§ **Brief**:
After locating the line with "sand beaches, Tasmania", set down that line and all the lines that follow it, unchanged, to the end of the records; omit the pictures.

§ **Data**:
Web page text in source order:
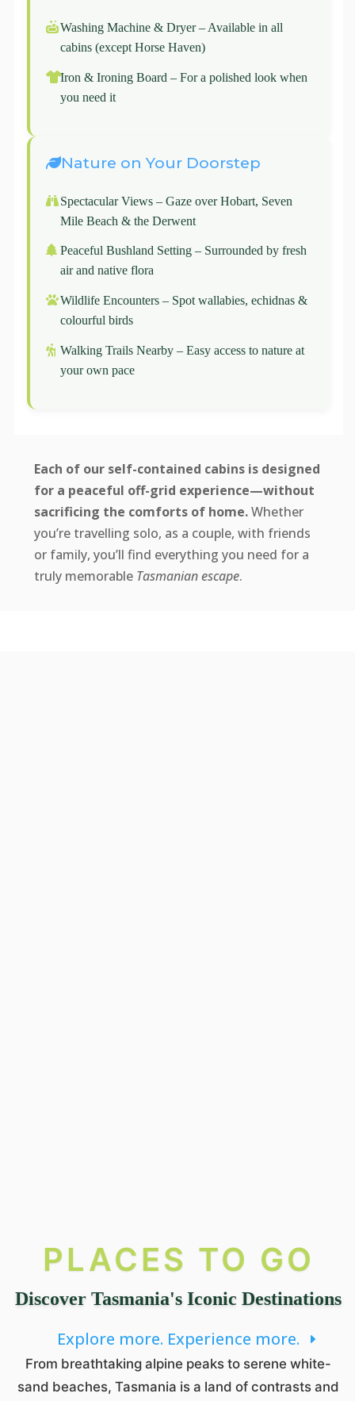
Washing Machine & Dryer – Available in all
cabins (except Horse Haven)
Iron & Ironing Board – For a polished look when
you need it
Nature on Your Doorstep
Spectacular Views – Gaze over Hobart, Seven
Mile Beach & the Derwent
Peaceful Bushland Setting – Surrounded by fresh
air and native flora
Wildlife Encounters – Spot wallabies, echidnas &
colourful birds
Walking Trails Nearby – Easy access to nature at
your own pace
Each of our self-contained cabins is designed
for a peaceful off-grid experience—without
sacrificing the comforts of home.Whether
you’re travelling solo, as a couple, with friends
or family, you’ll find everything you need for a
truly memorable Tasmanian escape.
PLACES TO GO
Discover Tasmania's Iconic Destinations
Explore more. Experience more.
From breathtaking alpine peaks to serene white-
sand beaches, Tasmania is a land of contrasts and
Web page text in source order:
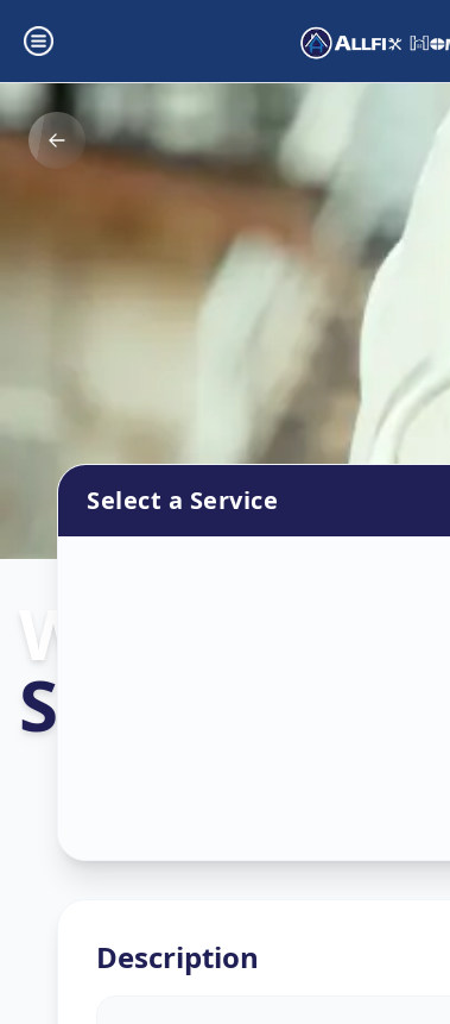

§ **Answer to this task**:
sand beaches, Tasmania is a land of contrasts and
Web page text in source order:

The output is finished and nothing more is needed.